Asking because the OptiX denoisers are using half internally, so using float formats as input might be slower than it needs to be.
There can also be a difference between 3- and 4-component inputs due to hardware vectorized loads for 4-components, so maybe try OPTIX_PIXEL_FORMAT_HALF4 instead.
Please read this thread about which denoisers models are recommended today:
https://forums.developer.nvidia.com/t/optix-8-0-denoiser-camera-space-vs-world-space/262875/4
The AOV denoiser models got continuous quality and performance improvements over driver versions and should definitely be tested instead of the LDR and HDR models which didn’t.
The denoiser implementation is part of the display driver, like the OptiX 7/8 implementation itself.
Means improvements in denoiser performance can be expected by changing display drivers and denoiser models rather than OptiX SDK versions.

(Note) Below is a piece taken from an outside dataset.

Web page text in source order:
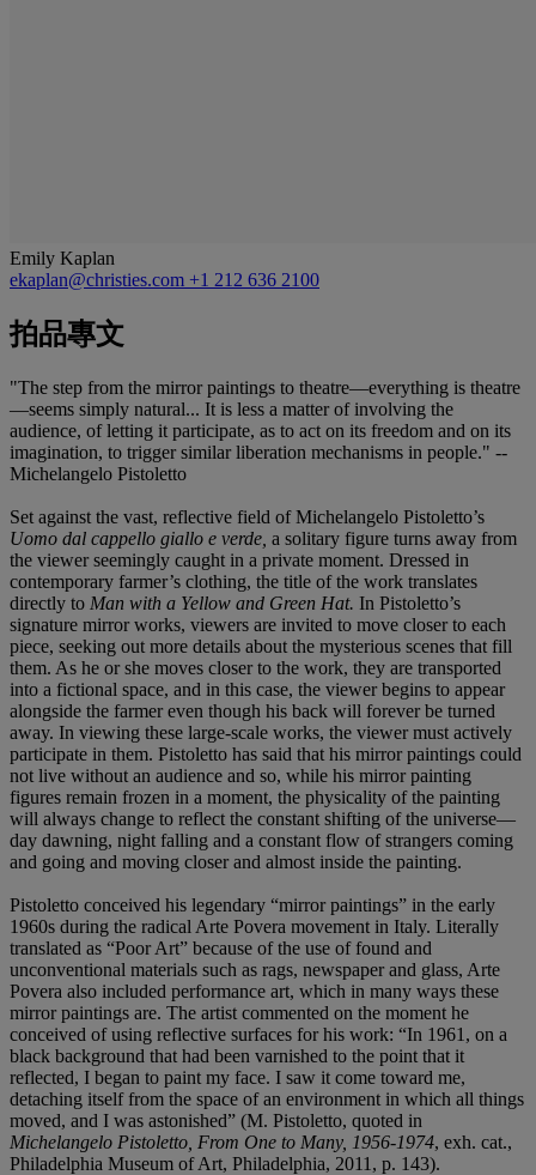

If possible I would always recommend using the newest possible OptiX SDK versions though.
The OptiX Denoiser API changed among SDK versions and some small application code adjustments might be necessary. Always read the OptiX Release Notes when switching OptiX SDK versions.
The optixDenoiser example inside the OptiX SDK releases shows the usage of the different denoiser models on loaded images data.
In principle the optixDenoiserInvoke calls should run fully asynchronously to the CPU since they are taking a CUDA stream argument.
Your observation that sizes below 256x256 aren’t scaling well is mainly due to not saturating the GPU with such small workloads, which is depending on the respective underlying installed hardware resources.
For such cases running multiple denoiser invocations in separate CUDA streams can actually scale, but don’t overdo it. Using 100 CUDA streams is unlikely to help. Switching between them isn’t free either. I would have used a maximum of 8 or 16 maybe. Benchmark that.
Also I would recommend to not actually use the CUDA default stream for that, which might have different synchronization behavior. (When using the CUDA Driver API you have full control about that.)
I wouldn’t be surprised if there is still some fixed overhead in the denoising invocation which would become visible with many small inputs. That would need to be investigated if that is still the case with the AOV denoiser on workloads which saturate the GPU.